If our present generation would cultivate the faculty of knowing the truth
by heart, and afterwards examine that which they know by means of their intellect,
we would soon have a far better and happier state of society everywhere.
But the great curse of our age is that the intellectual faculties reject
the truth in the heart. The science of the brain suppresses the knowledge
of the soul, and tries to grasp that which only the heart can touch.
Men, instead of living in the sanctuary of the temples which they inhabit, are
continually absent from there, and reside in the garret under the roof, looking
out through the windows of the garret after scientific theories and other
illusions of life. Day and night they stand there and watch, careful that
none of the passing illusions may escape their observation, and while their
attention is absorbed by these idle shows, the thieves enter the house and
the sanctuary without being seen, and steal away the treasures. Then at the
time when the house is destroyed, and death appears, the soul returns to
the heart and finds it empty and desolate, and all the illusions that occupied
the brain during life fly away, and man is left poor indeed, because he has
not perceived the truth in his heart.
The real object of a religious system should therefore be to teach a way by which
a person may develop the power to perceive the truth himself, independent
of [Page 36] anybody's opinion. To ask a man to believe in the opinion expressed by another,
and to remain satisfied with such a belief, is to ask him to remain ignorant,
and to trust to another person more than to his own experience. A person
without knowledge can have no real conviction, no true faith. His adoption
of one particular theory or system depends on the circumstances under which
he is born, or brought up, or surrounded. He is most liable to adopt that
system which his parents or neighbours have inherited or adopted, and if
he changes from one to another, he, generally speaking, does so from mere
sentimentalism, or on account of some selfish consideration, expecting to
obtain some benefit to himself by that change. From a spiritual standpoint
he will gain nothing under such circumstances; because to approach the truth,
he must love the truth for its own sake, and not on account of the personal
advantage that it may bring; from an intellectual standpoint he will gain little or
nothing by exchanging one superstition for another. The only way by which
Man can hope to arrive at the truth is to love the truth on account of its
being the truth, and to free his mind from all prejudices and predilections,
so that its light may penetrate into the mind.

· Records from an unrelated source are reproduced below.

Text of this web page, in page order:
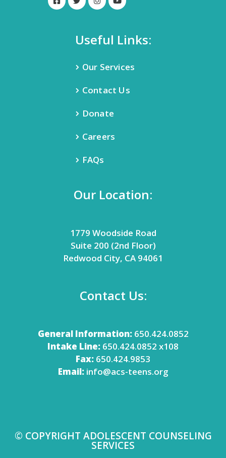
Useful Links:
Our Services
Contact Us
Donate
Careers
FAQs
Our Location:
1779 Woodside Road
Suite 200 (2nd Floor)
Redwood City, CA 94061
Contact Us:
General Information:650.424.0852
Intake Line: 650.424.0852 x108
Fax: 650.424.9853
Email: info@acs-teens.org
© COPYRIGHT ADOLESCENT COUNSELING
SERVICES
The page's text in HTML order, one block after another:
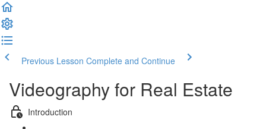
Previous Lesson Complete and Continue
Videography for Real Estate
Introduction
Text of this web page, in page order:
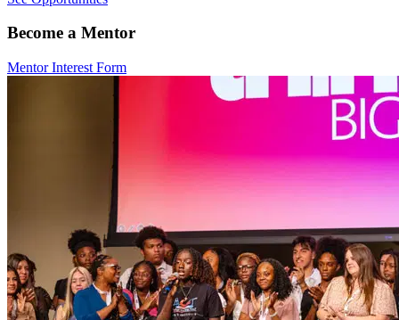
Become a Mentor
Mentor Interest Form
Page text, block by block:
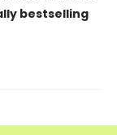
bestselling
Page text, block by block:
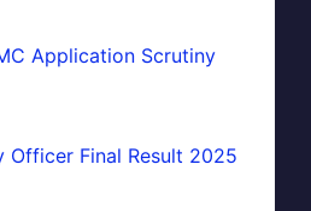
Application Scrutiny
Officer Final Result 2025
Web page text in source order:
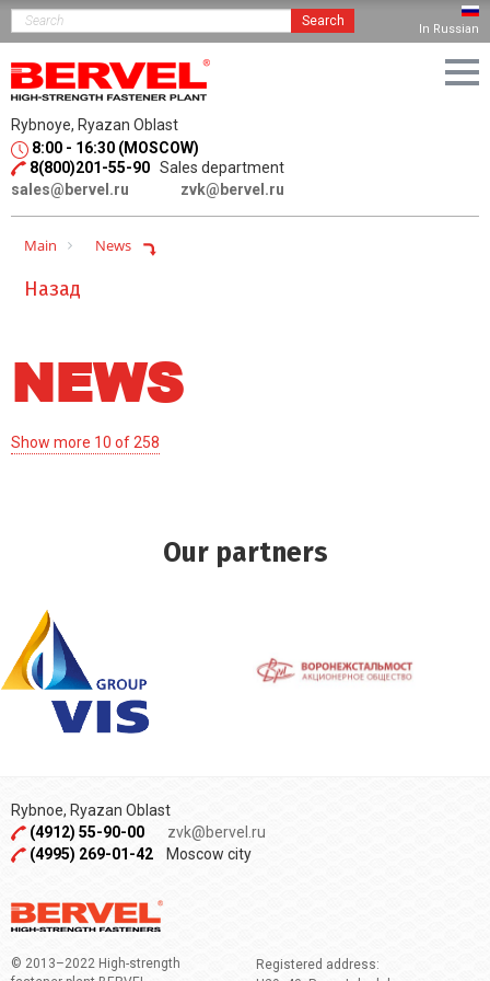
Search
In Russian
Rybnoye, Ryazan Oblast
8:00 - 16:30 (MOSCOW)
8(800)201-55-90 Sales department
sales@bervel.ru
zvk@bervel.ru
Main News
Назад
NEWS
Show more 10 of 258
Our partners
Rybnoe, Ryazan Oblast
(4912) 55-90-00
zvk@bervel.ru
(4995) 269-01-42
Moscow city
© 2013–2022 High-strength
Registered address:

What is the religionism of today, but a religion of fear ? Men do not wish to
avoid vice, but they wish to avoid the punishment for having indulged in
vice. Their experience teaches them that the laws of nature are unchangeable,
but nevertheless they continue to act against the universal law. They claim
to believe in a God who is unchangeable, and yet they implore his assistance
if they desire to break his own law. When will they rise up to the true conception
that the only possible God is that universal power which acts in the law,
which is itself the law of the spirit in nature, and cannot be changed ?
To break the law is identical with breaking the God within ourselves, and
the only way to obtain forgiveness after he is broken is to restore the supremacy
of the law, and to create a new God within ourselves.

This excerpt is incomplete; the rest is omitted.